Lattice-Based Post-Quantum Cryptography and Quantum Algorithms
Time: Mon 2025-06-09 14.00
Location: F3 (Flodis), Lindstedtsvägen 26 & 28, Campus
Video link: https://kth-se.zoom.us/j/62914864473
Language: English
Subject area: Computer Science
Doctoral student: Joel Gärtner , Algebra, kombinatorik och topologi
Opponent: Professor Vinod Vaikuntanathan, Massachusetts Institute of Technology, MA, USA
Supervisor: Professor Johan Håstad, Algebra, kombinatorik och topologi
Abstract
The focus of this thesis is the threat that quantum computers pose to asymmetric cryptography. This threat is considered through analysis and development of both quantum algorithms and post-quantum cryptosystems. Lattices are used in both of these areas of this thesis; lattice-based analysis is used for the quantum algorithms and the cryptosystems are lattice-based.

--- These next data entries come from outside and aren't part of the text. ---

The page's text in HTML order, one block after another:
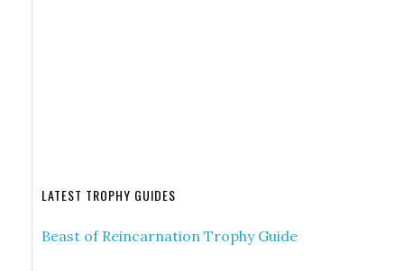
LATEST TROPHY GUIDES
Beast of Reincarnation Trophy Guide
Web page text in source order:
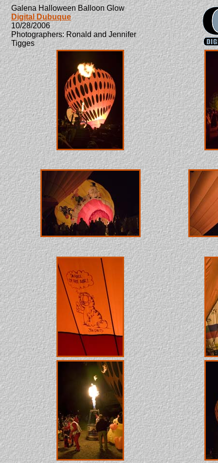
Galena Halloween Balloon Glow
Digital Dubuque
10/28/2006
Photographers: Ronald and Jennifer
Tigges
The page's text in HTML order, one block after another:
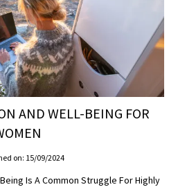
AND WELL-BEING FOR
on: 15/09/2024
Is A Common Struggle For Highly
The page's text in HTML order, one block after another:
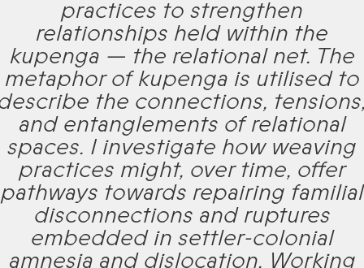
practices to strengthen
relationships held within the
kupenga — the relational net. The
metaphor of kupenga is utilised to
the connections,
and entanglements of relational
spaces. I investigate how weaving
practices might, over time, offer
pathways towards repairing familial
disconnections and ruptures
embedded in settler-colonial
amnesia and dislocation. Working
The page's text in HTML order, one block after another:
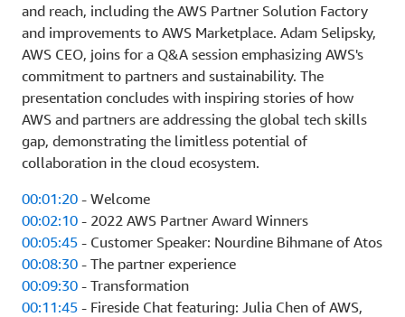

Arguably the most important building block for lattice-based cryptography is the Learning With Errors (LWE) problem. This problem was introduced by Regev in 2005 together with a quantum reduction from standard lattice problems. In this thesis Regev’s reduction is analyzed in detail, allowing for the first parametrization of a cryptosystem whose concrete security actually is based upon this reduction.
Another important problem used for lattice-based cryptography is the NTRU problem, which was introduced several years before the LWE problem. In this thesis, the NTWE problem is introduced as a natural combination of the NTRU and LWE problems with NTWE-based cryptosystems having certain benefits over comparable NTRU and LWE-based systems.
The quantum algorithms considered in this thesis are variants of Regev’s recently introduced quantum factoring algorithm. When attacking factoring-based cryptography, Regev’s algorithm has certain asymptotic advantages over previous quantum algorithms. As a part of this thesis, variants of Regev’s algorithm for solving other cryptographically relevant problems are introduced. Additionally, by analyzing the lattice-based classical post-processing of the algorithm, it is argued that the algorithm can be made robust to quantum errors.
Although Regev’s new algorithm, and the variations thereof, have an asymptotic advantage over previous quantum algorithms, an advantage for the concrete instances that are used for cryptography would arguably be more interesting. This motivates comparing the concrete efficiency of variants of Regev’s algorithm to that of previous quantum algorithms. Such a comparison is part of this thesis and — based on this comparison — it seems like previously available algorithms still are the best choice for quantum attacks against traditional cryptography.
The final contribution of this thesis is a new lattice-based digital signature scheme. Similar signature schemes have been considered before, such as with the recently standardized ML-DSA. However, compared to similar signature schemes, the new scheme is significantly more compact. This is in large part thanks to developing a new technique for constructing signatures, but also to some extent from being based on the NTWE problem instead of a variant of the LWE problem.